Edwin: Well, you know what? It depends. There are three core challenges that I see that we all have. And then there are other challenges as we’ve worked with clients over the years that have popped up along the way that we see people get into and we’ll hopefully have some time to talk about that because it’s really cool the way you can actually solve those problems with the strategies we’re talking about.

But I’d say the three big challenges people have fall into three things: taxes, the investments that they hold and expensive fees and commissions. To put that in perspective, there was a report that the Social Security Administration commissioned. IRAs were introduced back in like 1974. So they’ve been around a long time.

So what Social Security said was, “How did this fare for people? Back then, we said to open up an account, participate in the company sponsored plan, work, save put the money in these mutual funds and at the end of your life you’re going to have enough money to take care of yourself.”

So how did that work? They said if you take 100 people at the start of their working career and follow them for retirement, which for purposes of their study was age 65. They said what happened to those 100 people?

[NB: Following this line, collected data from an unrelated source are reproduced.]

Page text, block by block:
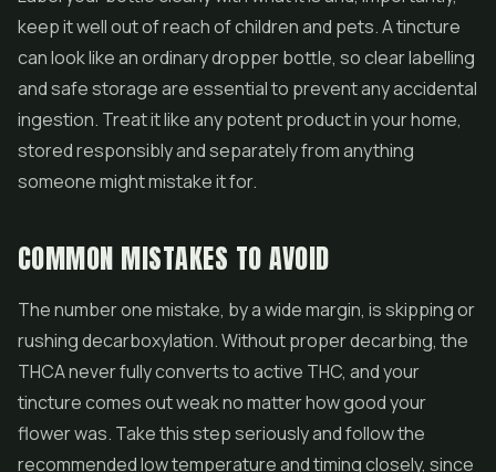
keep it well out of reach of children and pets. A tincture
can look like an ordinary dropper bottle, so clear labelling
and safe storage are essential to prevent any accidental
ingestion. Treat it like any potent product in your home,
stored responsibly and separately from anything
someone might mistake it for.
COMMON MISTAKES TO AVOID
The number one mistake, by a wide margin, is skipping or
rushing decarboxylation. Without proper decarbing, the
THCA never fully converts to active THC, and your
tincture comes out weak no matter how good your
flower was. Take this step seriously and follow the
recommended low temperature and timing closely, since

Long story short is what they found is 5 out of 100 people were considered financially secure by age 65. Ninety-five percent of Americans have failed to do it.

Mike: Wow.

Edwin: The question is why. Well, it’s because of these three challenges. So the first challenge is taxes. A lot of people don’t understand taxes. They don’t understand how it impacts them. But to just give you a quick scenario, if someone were to make $100,000 this year, you trigger federal income tax, state, local, depending upon where you live.

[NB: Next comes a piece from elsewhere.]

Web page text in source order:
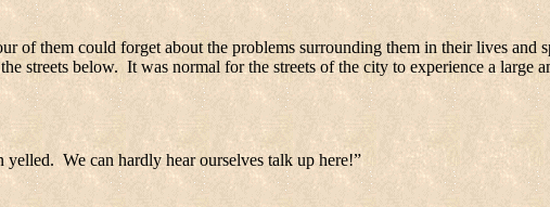
of them could forget about the problems surrounding them in their lives and
streets below. It was normal for the streets of the city to experience a large
yelled. We can hardly hear ourselves talk up here!”

You’ve got Social Security, Medicare. You’ve got these taxes. That doesn’t even include hidden taxes I’ll refer to like vehicle registrations, things like that that they’re just nickel and diming us. Go to the gas pump. This is one of the reasons I like electric cars. I like the Tesla because I don’t like giving my money to the government or countries that hate us and basically that’s the two places that money goes when we buy gas. So I don’t like doing that. So taxes are a huge problem. So to put that in perspective, if somebody makes $100,000 a year, they could be paying $42,000 a year to these various taxing agencies.

Mike: Yeah, easily.

Edwin: So think about how different your life would look if you could keep the $42,000 that you’re now giving away. That has a crippling effect on somebody’s ability to create wealth.

A second challenge is the type of investments that people are doing. So just like me starting out with Chuck-E-Cheese, what most people are doing, when I say most people, 97% or better of Americans who have retirement accounts are investing in mutual funds. The reality of it is that that’s why people aren’t able to retire. That’s why we see people who should be retired working at Walmart and greeting us at the door because they don’t have income coming in.

To put it in perspective, in 2015, 70% of all stock market investors lost money. The Dow had its worst year since 2008 and everybody’s been predicting basically a repeat of 2015 in 2016. Because of that volatility, it’s unpredictable, people just don’t know what to do with their investments. It’s just not performing.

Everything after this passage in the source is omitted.